Top of GIVEN DATA

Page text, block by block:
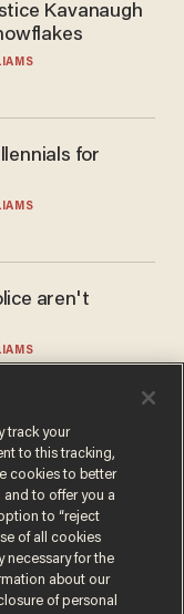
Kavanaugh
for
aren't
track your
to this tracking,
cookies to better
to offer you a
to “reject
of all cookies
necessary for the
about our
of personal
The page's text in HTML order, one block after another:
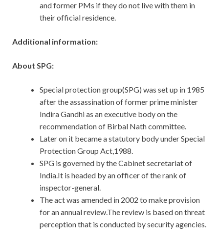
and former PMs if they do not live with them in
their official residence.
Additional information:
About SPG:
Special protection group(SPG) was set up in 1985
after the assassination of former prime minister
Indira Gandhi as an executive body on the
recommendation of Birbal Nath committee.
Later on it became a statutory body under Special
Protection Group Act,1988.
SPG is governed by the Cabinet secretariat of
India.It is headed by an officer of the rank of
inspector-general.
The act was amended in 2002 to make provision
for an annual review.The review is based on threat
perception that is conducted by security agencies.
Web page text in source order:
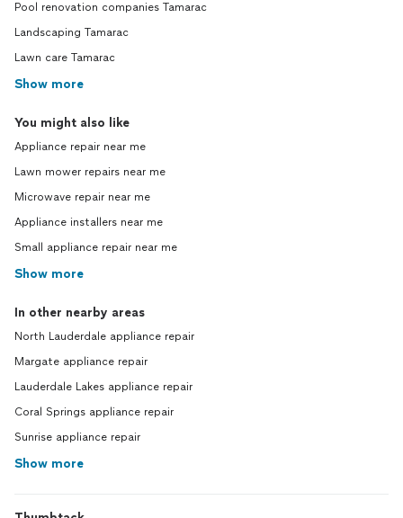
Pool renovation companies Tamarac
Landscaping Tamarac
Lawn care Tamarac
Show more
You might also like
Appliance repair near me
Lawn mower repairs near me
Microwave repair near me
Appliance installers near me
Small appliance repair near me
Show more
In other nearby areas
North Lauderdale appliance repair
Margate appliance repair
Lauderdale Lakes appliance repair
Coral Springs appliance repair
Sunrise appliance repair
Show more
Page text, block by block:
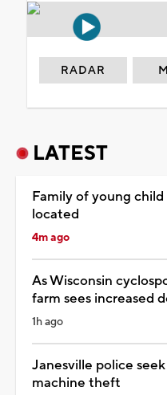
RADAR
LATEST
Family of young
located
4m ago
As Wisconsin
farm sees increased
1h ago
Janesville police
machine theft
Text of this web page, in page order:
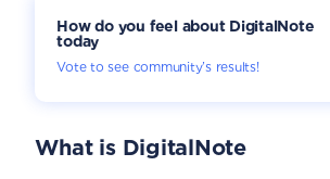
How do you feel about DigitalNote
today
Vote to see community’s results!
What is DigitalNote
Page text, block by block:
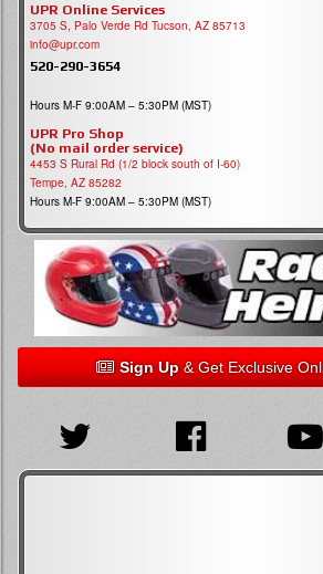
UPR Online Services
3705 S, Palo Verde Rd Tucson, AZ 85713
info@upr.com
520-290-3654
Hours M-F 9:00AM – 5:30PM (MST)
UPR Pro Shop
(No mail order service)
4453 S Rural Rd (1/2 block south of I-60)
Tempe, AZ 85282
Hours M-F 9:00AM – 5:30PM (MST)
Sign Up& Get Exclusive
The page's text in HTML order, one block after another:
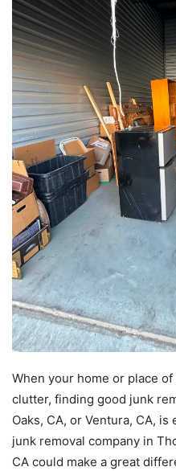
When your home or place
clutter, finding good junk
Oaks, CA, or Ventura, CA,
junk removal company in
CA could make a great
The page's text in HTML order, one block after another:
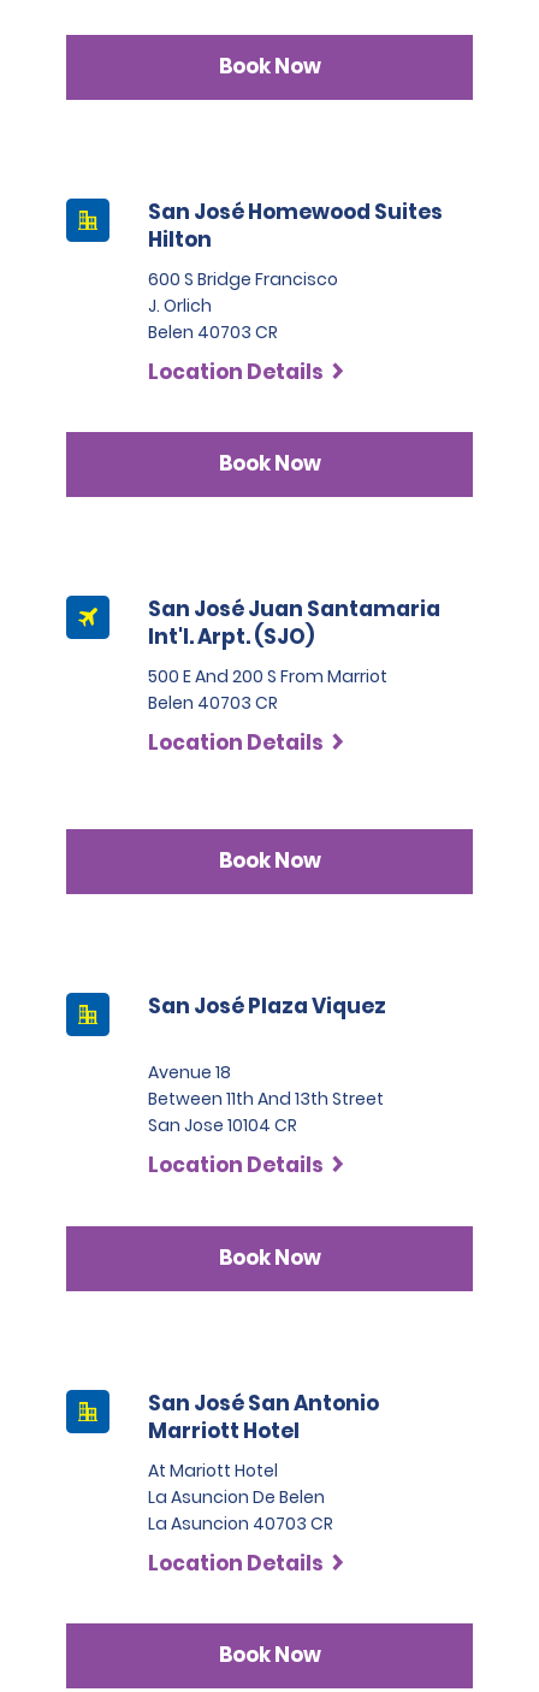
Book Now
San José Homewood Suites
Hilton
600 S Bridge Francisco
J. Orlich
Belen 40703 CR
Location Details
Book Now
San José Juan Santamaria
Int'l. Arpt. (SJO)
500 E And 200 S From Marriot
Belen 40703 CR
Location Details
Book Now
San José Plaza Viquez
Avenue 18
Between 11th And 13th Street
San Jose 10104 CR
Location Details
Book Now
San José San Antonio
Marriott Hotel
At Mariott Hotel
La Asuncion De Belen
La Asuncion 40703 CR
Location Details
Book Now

Bottom of GIVEN DATA

Once the line containing "3705 S, Palo Verde Rd Tucson, AZ 85713" has been located, transcribe exactly and only every line from the first line of the entries through it, excluding pictures.

■ **SOLUTION FOR THIS EXERCISE**:
Page text, block by block:
Kavanaugh
for
aren't
track your
to this tracking,
cookies to better
to offer you a
to “reject
of all cookies
necessary for the
about our
of personal
The page's text in HTML order, one block after another:
and former PMs if they do not live with them in
their official residence.
Additional information:
About SPG:
Special protection group(SPG) was set up in 1985
after the assassination of former prime minister
Indira Gandhi as an executive body on the
recommendation of Birbal Nath committee.
Later on it became a statutory body under Special
Protection Group Act,1988.
SPG is governed by the Cabinet secretariat of
India.It is headed by an officer of the rank of
inspector-general.
The act was amended in 2002 to make provision
for an annual review.The review is based on threat
perception that is conducted by security agencies.
Web page text in source order:
Pool renovation companies Tamarac
Landscaping Tamarac
Lawn care Tamarac
Show more
You might also like
Appliance repair near me
Lawn mower repairs near me
Microwave repair near me
Appliance installers near me
Small appliance repair near me
Show more
In other nearby areas
North Lauderdale appliance repair
Margate appliance repair
Lauderdale Lakes appliance repair
Coral Springs appliance repair
Sunrise appliance repair
Show more
Page text, block by block:
RADAR
LATEST
Family of young
located
4m ago
As Wisconsin
farm sees increased
1h ago
Janesville police
machine theft
Text of this web page, in page order:
How do you feel about DigitalNote
today
Vote to see community’s results!
What is DigitalNote
Page text, block by block:
UPR Online Services
3705 S, Palo Verde Rd Tucson, AZ 85713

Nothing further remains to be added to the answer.